Ad Widget

Collapse

first network error and connection restored

Collapse
X
 
  • Time
  • Show
Clear All
new posts
  • RZ_CloudComm
    Junior Member
    • Jul 2016
    • 2

    #1

    first network error and connection restored

    Hi

    We are using the Zabbix 3.0.2 and we have some issues with graphs: some data is missing so the graphs are sometimes not really perfect. I got the following errors in /var/log/zabbix/zabbix_server.log:
    Code:
     20057:20160704:140732.221 Zabbix agent item "vfs.fs.size[/boot,free]" on host "be-srv-asterisk-ssw0" failed: first network error, wait for 30 seconds
     19943:20160704:140733.493 Zabbix agent item "system.cpu.util[,user]" on host "be-srv-asterisk-ssw9" failed: first network error, wait for 30 seconds
     20023:20160704:140741.284 resuming Zabbix agent checks on host "be-srv-asterisk-ssw4": connection restored
     20061:20160704:140743.265 resuming Zabbix agent checks on host "be-srv-asterisk-ssw3": connection restored
    And this on all hosts (17)... I'm sure there is no network issue between the zabbix server and the zabbix agent (ping, traceroute show no problems).

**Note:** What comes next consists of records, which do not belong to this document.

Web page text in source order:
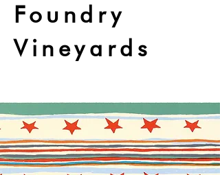
Foundry
Vineyards
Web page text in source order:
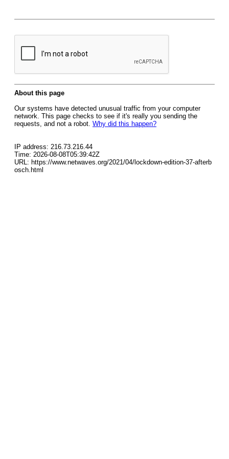
About this page
Our systems have detected unusual traffic from your computer
network. This page checks to see if it's really you sending the
requests, and not a robot. Why did this happen?
IP address: 216.73.216.44
Time: 2026-08-08T05:39:42Z
URL: https://www.netwaves.org/2021/04/lockdown-edition-37-afterb
osch.html
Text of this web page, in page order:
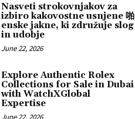
Nasveti strokovnjakov za
izbiro kakovostne usnjene 啪
enske jakne, ki združuje slog
in udobje
June 22, 2026
Explore Authentic Rolex
Collections for Sale in Dubai
with WatchXGlobal
Expertise
June 22, 2026
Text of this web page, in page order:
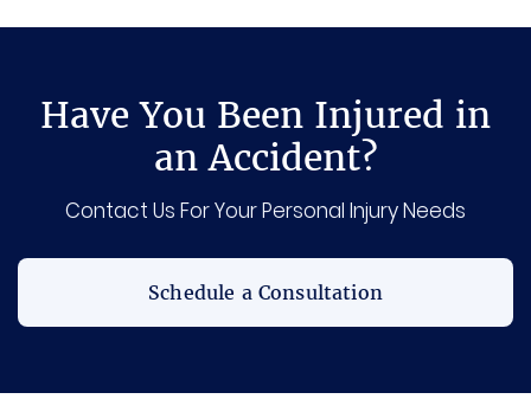
Have You Been Injured in
an Accident?
Contact Us For Your Personal Injury Needs
Schedule a Consultation
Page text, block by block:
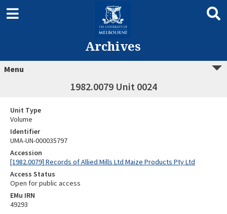
Archives
Menu
1982.0079 Unit 0024
Unit Type
Volume
Identifier
UMA-UN-000035797
Accession
[1982.0079] Records of Allied Mills Ltd Maize Products Pty Ltd
Access Status
Open for public access
EMu IRN
49293
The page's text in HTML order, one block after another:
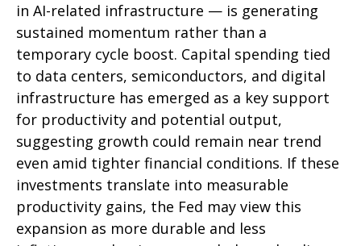
in AI-related infrastructure — is generating
sustained momentum rather than a
temporary cycle boost. Capital spending tied
to data centers, semiconductors, and digital
infrastructure has emerged as a key support
for productivity and potential output,
suggesting growth could remain near trend
even amid tighter financial conditions. If these
investments translate into measurable
productivity gains, the Fed may view this
expansion as more durable and less
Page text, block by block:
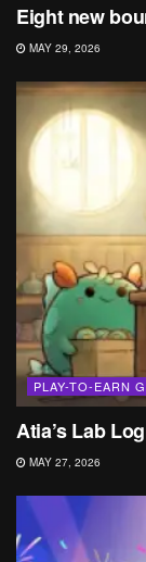
Eight new
MAY 29, 2026
PLAY-TO-EARN
Atia’s Lab
MAY 27, 2026
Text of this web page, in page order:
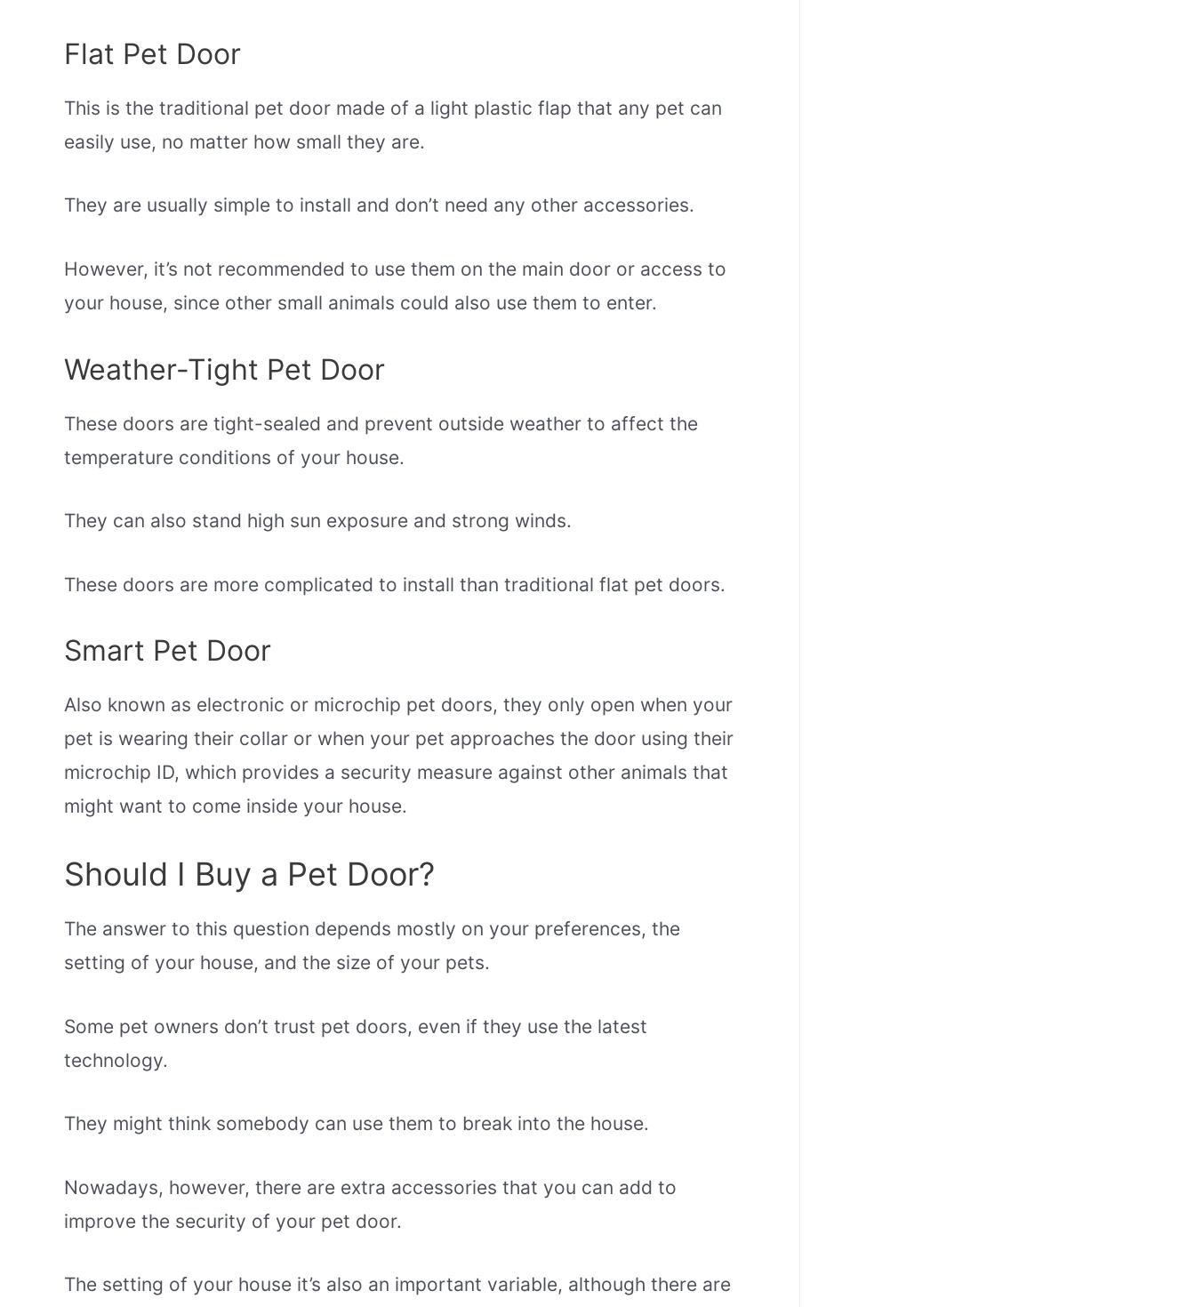
Flat Pet Door
This is the traditional pet door made of a light plastic flap that any pet can
easily use, no matter how small they are.
They are usually simple to install and don’t need any other accessories.
However, it’s not recommended to use them on the main door or access to
your house, since other small animals could also use them to enter.
Weather-Tight Pet Door
These doors are tight-sealed and prevent outside weather to affect the
temperature conditions of your house.
They can also stand high sun exposure and strong winds.
These doors are more complicated to install than traditional flat pet doors.
Smart Pet Door
Also known as electronic or microchip pet doors, they only open when your
pet is wearing their collar or when your pet approaches the door using their
microchip ID, which provides a security measure against other animals that
might want to come inside your house.
Should I Buy a Pet Door?
The answer to this question depends mostly on your preferences, the
setting of your house, and the size of your pets.
Some pet owners don’t trust pet doors, even if they use the latest
technology.
They might think somebody can use them to break into the house.
Nowadays, however, there are extra accessories that you can add to
improve the security of your pet door.
The setting of your house it’s also an important variable, although there are
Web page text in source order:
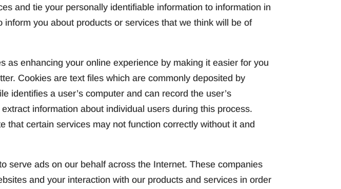
and tie your personally identifiable information to information in
you about products or services that we think will be of
as enhancing your online experience by making it easier for you
Cookies are text files which are commonly deposited by
identifies a user’s computer and can record the user’s
information about individual users during this process.
that certain services may not function correctly without it and
serve ads on our behalf across the Internet. These companies
and your interaction with our products and services in order
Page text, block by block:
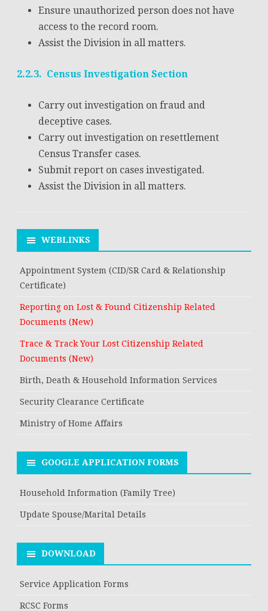
Ensure unauthorized person does not have
access to the record room.
Assist the Division in all matters.
2.2.3. Census Investigation Section
Carry out investigation on fraud and
deceptive cases.
Carry out investigation on resettlement
Census Transfer cases.
Submit report on cases investigated.
Assist the Division in all matters.
WEBLINKS
Appointment System (CID/SR Card & Relationship
Certificate)
Reporting on Lost & Found Citizenship Related
Documents (New)
Trace & Track Your Lost Citizenship Related
Documents (New)
Birth, Death & Household Information Services
Security Clearance Certificate
Ministry of Home Affairs
GOOGLE APPLICATION FORMS
Household Information (Family Tree)
Update Spouse/Marital Details
DOWNLOAD
Service Application Forms
RCSC Forms
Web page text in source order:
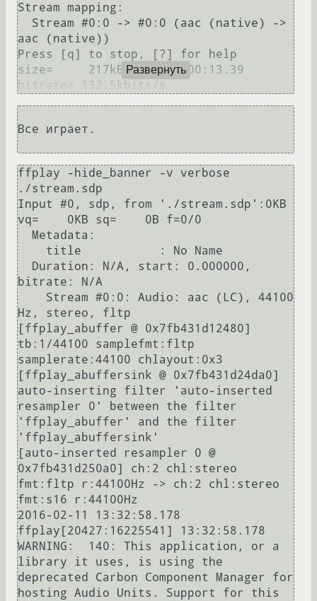
Stream mapping:
aac (native))
Press [q] to stop, [?] for help
size=     217kB time=00:00:13.39
Развернуть
Все играет.
ffplay -hide_banner -v verbose
./stream.sdp
Input #0, sdp, from './stream.sdp':0KB
vq=    0KB sq=    0B f=0/0
bitrate: N/A
Hz, stereo, fltp
[ffplay_abuffer @ 0x7fb431d12480]
tb:1/44100 samplefmt:fltp
samplerate:44100 chlayout:0x3
[ffplay_abuffersink @ 0x7fb431d24da0]
auto-inserting filter 'auto-inserted
resampler 0' between the filter
'ffplay_abuffer' and the filter
'ffplay_abuffersink'
[auto-inserted resampler 0 @
0x7fb431d250a0] ch:2 chl:stereo
fmt:fltp r:44100Hz -> ch:2 chl:stereo
fmt:s16 r:44100Hz
2016-02-11 13:32:58.178
ffplay[20427:16225541] 13:32:58.178
WARNING:  140: This application, or a
library it uses, is using the
deprecated Carbon Component Manager for
hosting Audio Units. Support for this
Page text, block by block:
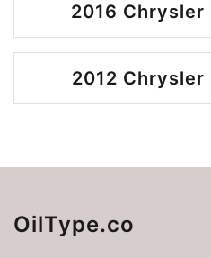
2016 Chrysler
2012 Chrysler
OilType.co
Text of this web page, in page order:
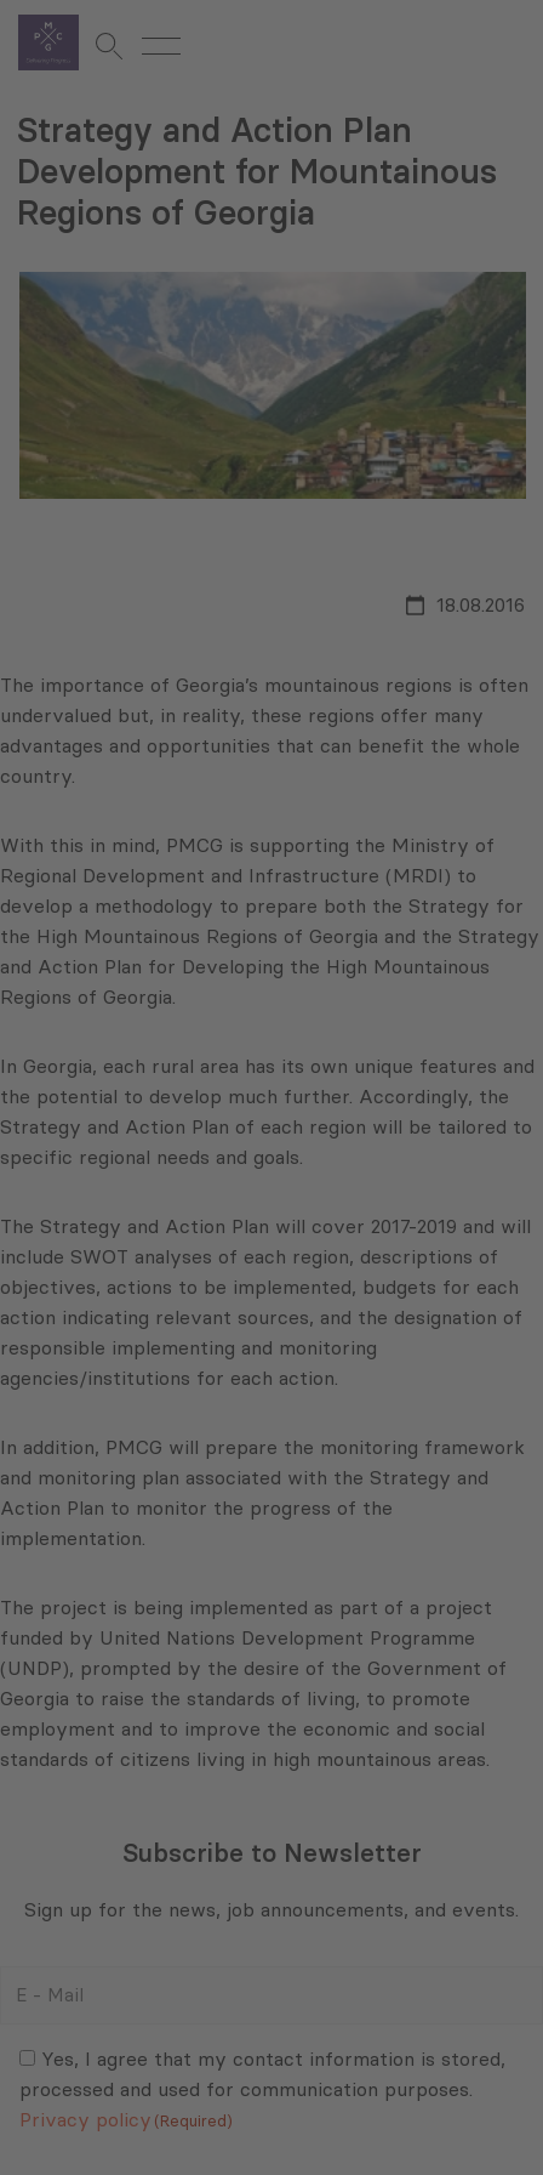
Strategy and Action Plan
Development for Mountainous
Regions of Georgia
18.08.2016
The importance of Georgia’s mountainous regions is often
undervalued but, in reality, these regions offer many
advantages and opportunities that can benefit the whole
country.
With this in mind, PMCG is supporting the Ministry of
Regional Development and Infrastructure (MRDI) to
develop a methodology to prepare both the Strategy for
the High Mountainous Regions of Georgia and the Strategy
and Action Plan for Developing the High Mountainous
Regions of Georgia.
In Georgia, each rural area has its own unique features and
the potential to develop much further. Accordingly, the
Strategy and Action Plan of each region will be tailored to
specific regional needs and goals.
The Strategy and Action Plan will cover 2017-2019 and will
include SWOT analyses of each region, descriptions of
objectives, actions to be implemented, budgets for each
action indicating relevant sources, and the designation of
responsible implementing and monitoring
agencies/institutions for each action.
In addition, PMCG will prepare the monitoring framework
and monitoring plan associated with the Strategy and
Action Plan to monitor the progress of the
implementation.
The project is being implemented as part of a project
funded by United Nations Development Programme
(UNDP), prompted by the desire of the Government of
Georgia to raise the standards of living, to promote
employment and to improve the economic and social
standards of citizens living in high mountainous areas.
Subscribe to Newsletter
Sign up for the news, job announcements, and events.
(Required)Yes, I agree that my contact information is stored,
processed and used for communication purposes.
Privacy policy (Required)
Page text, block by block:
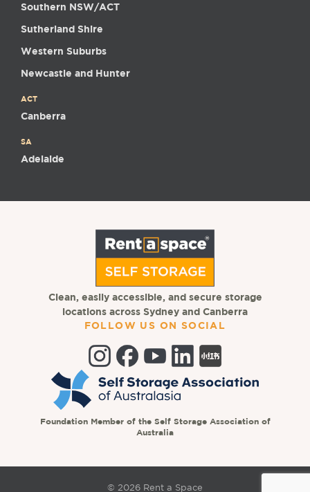
Clean, easily accessible, and secure storage
locations across Sydney and Canberra
FOLLOW US ON SOCIAL
Foundation Member of the Self Storage Association of
Australia
Southern NSW/ACT
Sutherland Shire
Western Suburbs
Newcastle and Hunter
ACT
Canberra
SA
Adelaide
© 2026 Rent a Space
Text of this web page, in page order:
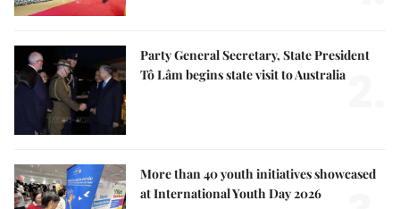
Party General Secretary, State President
Tô Lâm begins state visit to Australia
More than 40 youth initiatives showcased
at International Youth Day 2026
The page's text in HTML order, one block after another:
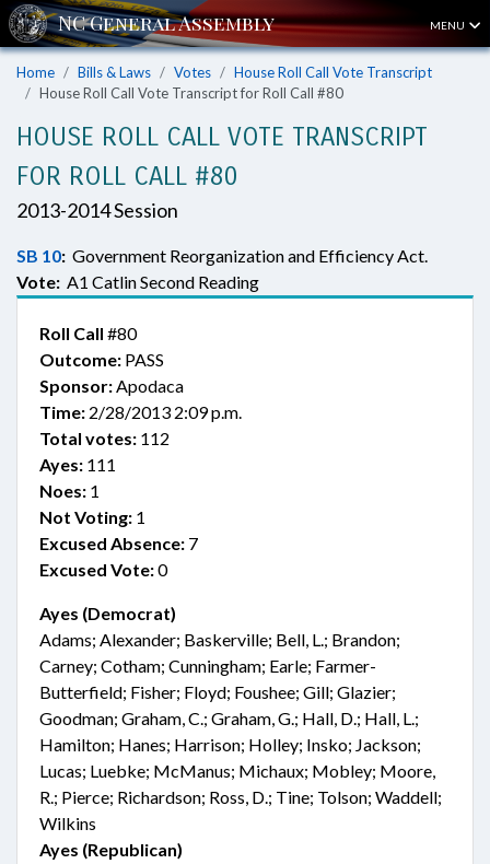
MENU
Home Bills & Laws Votes
House Roll Call Vote Transcript
House Roll Call Vote Transcript for Roll Call #80
HOUSE ROLL CALL VOTE TRANSCRIPT
FOR ROLL CALL #80
2013-2014 Session
SB 10: Government Reorganization and Efficiency Act.
Vote: A1 Catlin Second Reading
Roll Call #80
Outcome: PASS
Sponsor:Apodaca
Time: 2/28/2013 2:09 p.m.
Total votes: 112
Ayes: 111
Noes: 1
Not Voting: 1
Excused Absence: 7
Excused Vote:0
Ayes (Democrat)
Adams; Alexander; Baskerville; Bell, L.; Brandon;
Carney; Cotham; Cunningham; Earle; Farmer-
Butterfield; Fisher; Floyd; Foushee; Gill; Glazier;
Goodman; Graham, C.; Graham, G.; Hall, D.; Hall, L.;
Hamilton; Hanes; Harrison; Holley; Insko; Jackson;
Lucas; Luebke; McManus; Michaux; Mobley; Moore,
R.; Pierce; Richardson; Ross, D.; Tine; Tolson; Waddell;
Wilkins
Ayes (Republican)
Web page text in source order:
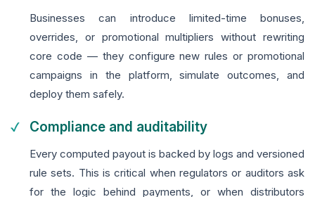
Businesses can introduce limited-time bonuses,
overrides, or promotional multipliers without rewriting
core code — they configure new rules or promotional
campaigns in the platform, simulate outcomes, and
deploy them safely.
Compliance and auditability
Every computed payout is backed by logs and versioned
rule sets. This is critical when regulators or auditors ask
for the logic behind payments, or when distributors
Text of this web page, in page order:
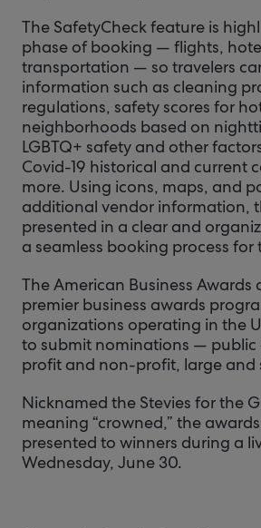
The SafetyCheck feature is
phase of booking — flights,
transportation — so travelers
information such as cleaning
regulations, safety scores for
neighborhoods based on
LGBTQ+ safety and other
Covid-19 historical and current
more. Using icons, maps, and
additional vendor information,
presented in a clear and
a seamless booking process for
The American Business Awards
premier business awards
organizations operating in the
to submit nominations — public
profit and non-profit, large and
Nicknamed the Stevies for the
meaning “crowned,” the
presented to winners during a
Wednesday, June 30.
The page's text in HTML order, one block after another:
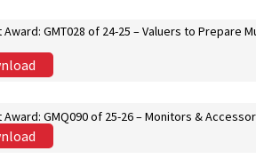
GMT028 of 24-25 – Valuers to Prepare
GMQ090 of 25-26 – Monitors &
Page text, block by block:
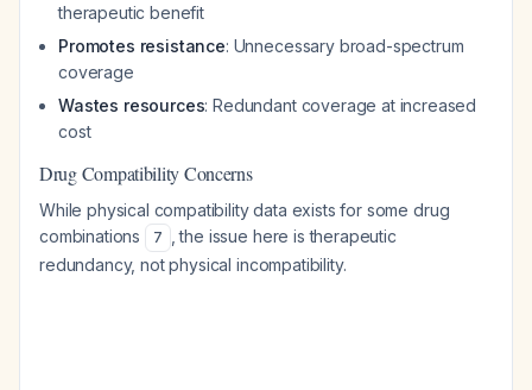
therapeutic benefit
Promotes resistance: Unnecessary broad-spectrum
coverage
Wastes resources: Redundant coverage at increased
cost
Drug Compatibility Concerns
While physical compatibility data exists for some drug
combinations
7
, the issue here is therapeutic
redundancy, not physical incompatibility.
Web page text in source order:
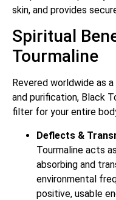
skin, and provides
Spiritual
Tourmaline
Revered worldwide as
and purification, Black
filter for your entire
Deflects &
Tourmaline acts
absorbing and
environmental
positive, usable
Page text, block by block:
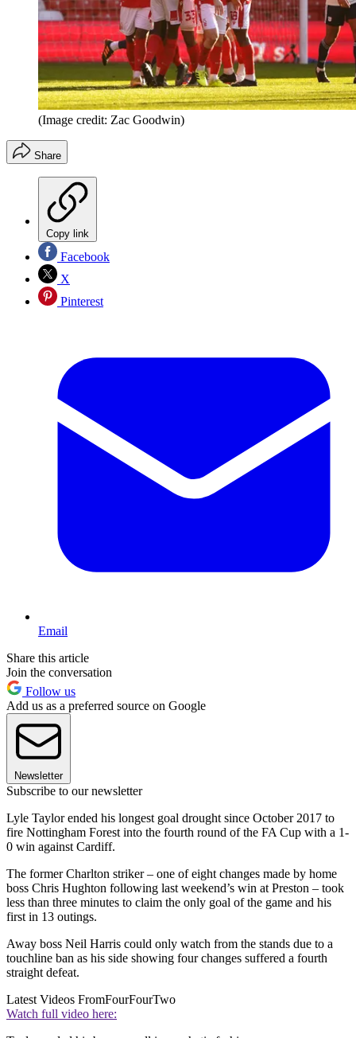
(Image credit: Zac Goodwin)
Share
Copy link
Facebook
X
Pinterest
Email
Share this article
Join the conversation
Follow us
Add us as a preferred source on Google
Newsletter
Subscribe to our newsletter
Lyle Taylor ended his longest goal drought since October 2017 to
fire Nottingham Forest into the fourth round of the FA Cup with a 1-
0 win against Cardiff.
The former Charlton striker – one of eight changes made by home
boss Chris Hughton following last weekend’s win at Preston – took
less than three minutes to claim the only goal of the game and his
first in 13 outings.
Away boss Neil Harris could only watch from the stands due to a
touchline ban as his side showing four changes suffered a fourth
straight defeat.
Latest Videos FromFourFourTwo
Watch full video here:
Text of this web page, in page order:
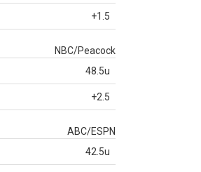
+1.5
NBC/Peacock
48.5u
+2.5
ABC/ESPN
42.5u

    We have changed the advanced settings of zabbix server to the following hoping it will help but here is no result
    Code:
    StartPollers=80
    StartPollersUnreachable=50
    StartTrappers=20
    StartPingers=10
    StartVMwareCollectors=1
    SNMPTrapperFile=/var/log/snmptt/snmptt.log
    StartDBSyncers=8
    UnreachablePeriod=55
    UnreachableDelay=30
    LogSlowQueries=1000
    Other advanced settings are unchanged (=default).

    The other zabbix server information:
    Code:
    Required server performance, new values per second	10.69
    
     free -m
                 total       used       free     shared    buffers     cached
    Mem:          2815       2664        151          1        175       1672
    -/+ buffers/cache:        816       1998
    Swap:         2047         14       2033
    This is a VM with 3 GB of RAM, 2 vCPU's (Xeon E5620 2.4Ghz), 32GB NFS hdd. CentOS is the OS...

    Do you have any idea how to fix this issue?

    Best regards,
    RZ
  • mortuletti
    Member
    • May 2016
    • 76

    #2
    Hi RZ!
    Problem can be related to Item check timeout.
    By default Zabbix Agent (passive checks) timeout is 4 seconds on server side and 3 seconds on Agent side.
    For some reason hosts does not reply is such time period.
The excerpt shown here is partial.